ST. PETERSBURG, Fla. -- Here's what we learned by the end of the first day of a sex video trial that pits pro wrestler Hulk Hogan against gossip site Gawker:
- The 62-year-old Hogan said he was "humiliated" when the video of him having sex with his then-best friend's wife was released, and that his arms were "violently shaking" from the news.
- Hogan felt pressured to have sex with Heather Clem, because both she and her husband, shock jock Bubba The Love Sponge Clem, "badgered" him about it. He said he finally gave in because he was at a low point when his marriage to his first wife was on the rocks.
- Hogan said he didn't know Bubba Clem had a video camera in his bedroom, but in media interviews when the video first surfaced, Hogan said that before he had sex with Heather Clem, he asked Bubba if he was filming.
On Tuesday, cross-examination of the wrestling legend will continue in the St. Petersburg courtroom.
Although the trial has been chock-full of salacious details - an attorney on Monday mentioned Hogan's "thong-shaped tan line" that was visible in the video - it's also a serious First Amendment case. The core issue: Did Gawker have the right to post one minute and forty one seconds of the sex tape, approximately nine seconds of it actual sexual content?
Hogan and his lawyers say no, that Gawker invaded his privacy. He's suing for $100 million, saying the posting of the video caused him severe emotional distress. If Gawker loses, the scrappy media empire could be in serious financial trouble.
Gawker says the publication was a legitimate scoop because Hogan had talked openly about his sex life before, in forums such as Howard Stern's radio show. The jury may have to grapple with questions about how celebrity affects expectations of privacy. Nothing less than the First Amendment is at stake here, Denton and Gawker's lawyers say.

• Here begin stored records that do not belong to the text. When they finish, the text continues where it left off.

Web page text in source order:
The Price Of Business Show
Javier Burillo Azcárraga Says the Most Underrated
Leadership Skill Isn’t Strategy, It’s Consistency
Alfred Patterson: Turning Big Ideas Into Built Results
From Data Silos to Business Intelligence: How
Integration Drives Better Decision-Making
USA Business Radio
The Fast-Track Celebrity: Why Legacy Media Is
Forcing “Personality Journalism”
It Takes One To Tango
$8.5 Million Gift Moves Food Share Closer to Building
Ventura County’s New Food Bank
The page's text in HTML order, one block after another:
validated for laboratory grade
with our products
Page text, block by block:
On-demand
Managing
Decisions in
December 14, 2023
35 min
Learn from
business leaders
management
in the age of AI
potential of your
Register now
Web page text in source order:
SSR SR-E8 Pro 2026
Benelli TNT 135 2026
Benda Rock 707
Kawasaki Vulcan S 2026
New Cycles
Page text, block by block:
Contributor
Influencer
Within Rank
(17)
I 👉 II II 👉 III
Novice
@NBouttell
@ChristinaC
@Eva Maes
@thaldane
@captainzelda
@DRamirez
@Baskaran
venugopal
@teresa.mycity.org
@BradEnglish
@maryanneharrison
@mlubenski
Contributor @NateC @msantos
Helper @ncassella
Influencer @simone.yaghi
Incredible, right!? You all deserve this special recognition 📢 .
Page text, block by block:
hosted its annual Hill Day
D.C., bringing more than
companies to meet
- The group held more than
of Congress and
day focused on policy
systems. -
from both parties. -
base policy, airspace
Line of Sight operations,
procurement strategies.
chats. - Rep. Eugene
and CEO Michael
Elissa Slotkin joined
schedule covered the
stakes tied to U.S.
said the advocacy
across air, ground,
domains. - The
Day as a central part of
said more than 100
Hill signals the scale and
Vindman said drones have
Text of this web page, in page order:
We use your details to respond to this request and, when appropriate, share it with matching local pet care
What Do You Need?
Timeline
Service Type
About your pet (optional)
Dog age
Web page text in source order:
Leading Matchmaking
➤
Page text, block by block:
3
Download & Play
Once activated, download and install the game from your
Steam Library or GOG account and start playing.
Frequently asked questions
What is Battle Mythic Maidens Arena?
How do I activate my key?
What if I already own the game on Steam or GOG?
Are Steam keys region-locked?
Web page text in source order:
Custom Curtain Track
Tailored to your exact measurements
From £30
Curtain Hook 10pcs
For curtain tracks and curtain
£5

The lawyer for the New York-based website says Gawker has a right to address uncomfortable subjects, reject spin by celebrities and tell the truth.
Gawker's reporter, A.J. Daulerio, posted the video to accompany a story about how celebrity sex tapes fascinate the public - while being lackluster.

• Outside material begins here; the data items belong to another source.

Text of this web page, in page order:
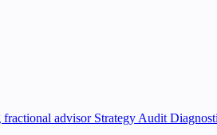
fractional advisor Strategy Audit
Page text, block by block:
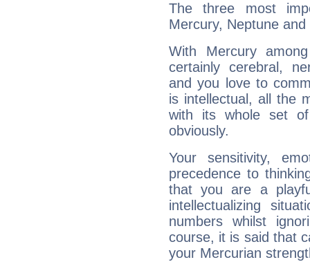
The three most
Mercury, Neptune
With Mercury
certainly cerebral,
and you love to
is intellectual, all the
with its whole set
obviously.
Your sensitivity,
precedence to
that you are a
intellectualizing
numbers whilst
course, it is said that
your Mercurian
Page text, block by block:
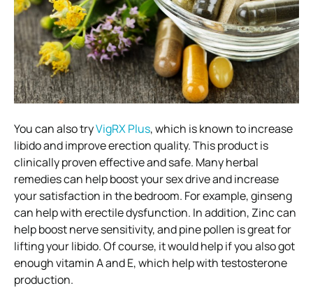
You can also tryVigRX Plus, which is known to increase
libido and improve erection quality. This product is
clinically proven effective and safe. Many herbal
remedies can help boost your sex drive and increase
your satisfaction in the bedroom. For example, ginseng
can help with erectile dysfunction. In addition, Zinc can
help boost nerve sensitivity, and pine pollen is great for
lifting your libido. Of course, it would help if youalso got
enough vitamin A and E, which help with testosterone
production.
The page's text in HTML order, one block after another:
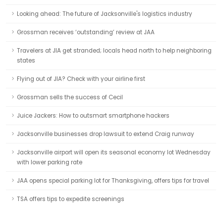
Looking ahead: The future of Jacksonville's logistics industry
Grossman receives ‘outstanding’ review at JAA
Travelers at JIA get stranded; locals head north to help neighboring
states
Flying out of JIA? Check with your airline first
Grossman sells the success of Cecil
Juice Jackers: How to outsmart smartphone hackers
Jacksonville businesses drop lawsuit to extend Craig runway
Jacksonville airport will open its seasonal economy lot Wednesday
with lower parking rate
JAA opens special parking lot for Thanksgiving, offers tips for travel
TSA offers tips to expedite screenings
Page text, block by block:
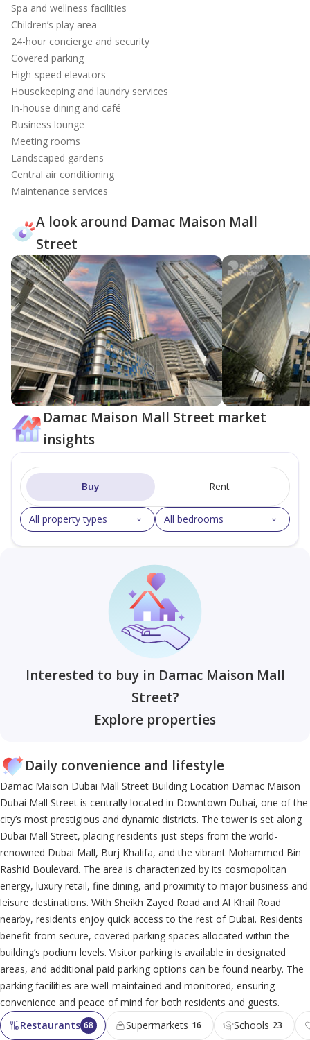
Spa and wellness facilities
Children’s play area
24-hour concierge and security
Covered parking
High-speed elevators
Housekeeping and laundry services
In-house dining and café
Business lounge
Meeting rooms
Landscaped gardens
Central air conditioning
Maintenance services
A look around Damac Maison Mall
Street
Damac Maison Mall Street market
insights
Buy Rent
All property types All bedrooms
Interested to buy in Damac Maison Mall
Street?
Explore properties
Daily convenience and lifestyle
Damac Maison Dubai Mall Street Building Location Damac Maison
Dubai Mall Street is centrally located in Downtown Dubai, one of the
city’s most prestigious and dynamic districts. The tower is set along
Dubai Mall Street, placing residents just steps from the world-
renowned Dubai Mall, Burj Khalifa, and the vibrant Mohammed Bin
Rashid Boulevard. The area is characterized by its cosmopolitan
energy, luxury retail, fine dining, and proximity to major business and
leisure destinations. With Sheikh Zayed Road and Al Khail Road
nearby, residents enjoy quick access to the rest of Dubai. Residents
benefit from secure, covered parking spaces allocated within the
building’s podium levels. Visitor parking is available in designated
areas, and additional paid parking options can be found nearby. The
parking facilities are well-maintained and monitored, ensuring
convenience and peace of mind for both residents and guests.
Restaurants 68 Supermarkets 16 Schools 23
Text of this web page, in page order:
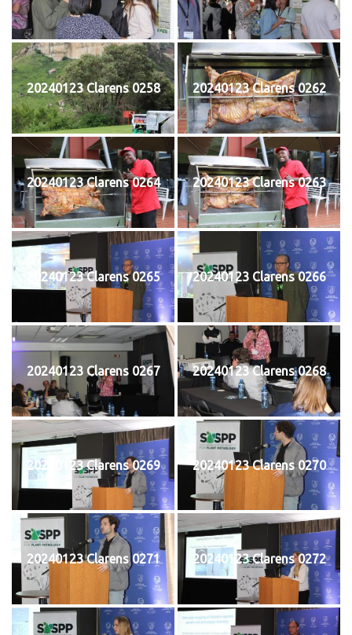
20240123 Clarens 0258 20240123 Clarens 0262
20240123 Clarens 0264 20240123 Clarens 0263
20240123 Clarens 0265 20240123 Clarens 0266
20240123 Clarens 0267 20240123 Clarens 0268
20240123 Clarens 0269 20240123 Clarens 0270
20240123 Clarens 0271 20240123 Clarens 0272
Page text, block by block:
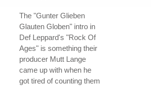
The "Gunter Glieben
Glauten Globen" intro in
Def Leppard's "Rock Of
Ages" is something their
producer Mutt Lange
came up with when he
got tired of counting them

"Celebrity sex is incredibly dull," Gawker attorney Michael Berry said.
Berry said Gawker didn't make money off the post. Advertisers don't post ads on Gawker's items that are labeled "NSFW," or "not safe for work."

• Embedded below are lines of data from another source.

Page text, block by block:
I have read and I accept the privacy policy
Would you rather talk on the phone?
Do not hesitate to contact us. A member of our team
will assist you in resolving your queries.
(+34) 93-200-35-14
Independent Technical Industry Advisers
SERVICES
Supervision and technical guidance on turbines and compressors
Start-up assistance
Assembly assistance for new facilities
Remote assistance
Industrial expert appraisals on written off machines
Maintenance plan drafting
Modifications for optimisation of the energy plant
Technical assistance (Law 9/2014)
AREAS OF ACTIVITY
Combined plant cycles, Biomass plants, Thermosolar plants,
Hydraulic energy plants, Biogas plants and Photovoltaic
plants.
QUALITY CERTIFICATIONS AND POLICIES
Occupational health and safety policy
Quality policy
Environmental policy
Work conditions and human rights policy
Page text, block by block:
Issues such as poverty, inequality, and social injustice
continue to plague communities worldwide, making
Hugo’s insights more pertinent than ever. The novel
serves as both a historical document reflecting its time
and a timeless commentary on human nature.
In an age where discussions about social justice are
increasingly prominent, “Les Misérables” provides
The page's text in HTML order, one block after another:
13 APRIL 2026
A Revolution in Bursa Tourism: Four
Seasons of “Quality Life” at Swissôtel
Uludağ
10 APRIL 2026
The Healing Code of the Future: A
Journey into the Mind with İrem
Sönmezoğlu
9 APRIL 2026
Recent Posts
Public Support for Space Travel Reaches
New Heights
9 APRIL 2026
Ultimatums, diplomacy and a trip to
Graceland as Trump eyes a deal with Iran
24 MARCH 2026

Berry also said news of the tape, including screen shots, was on other gossip sites before Gawker published the video.
He added that Gawker founder Denton "wants people to know the truth. The simple unvarnished truth."
The trial is expected to last three weeks.
Hogan attained pro wrestling stardom in the 1980s and 1990s, winning multiple championships. He also became a celebrity outside his "Hulkamania" fan base, appearing in numerous movies and television shows, including a reality show about his life on VH1, "Hogan Knows Best."
At times during the trial, Hogan's testimony seemed like he was schooling the jury on wrestling history, telling them of being poor, sleeping in his car while performing in small-town matches across the South, and finally getting his break when he was asked to appear in the Rocky III movie.
During cross-examination, an attorney for Gawker questioned Hogan about inconsistencies in his testimony and media interviews. Hogan testified that he didn't watch the video when he discovered its existence; during a media interview he said he did. And Hogan said he didn't know he was being videoed when he had sex with Heather Clem. But in media interviews in 2012, Hogan said he asked Bubba Clem if he was being filmed.
Hogan, whose real name is Terry Bollea, chalked up the inconsistencies to being shell-shocked by the tape and because he routinely put himself in his wrestling character.
"I was probably in the Hulk Hogan mode," Hogan said. "It gives you artistic ability, to be a character."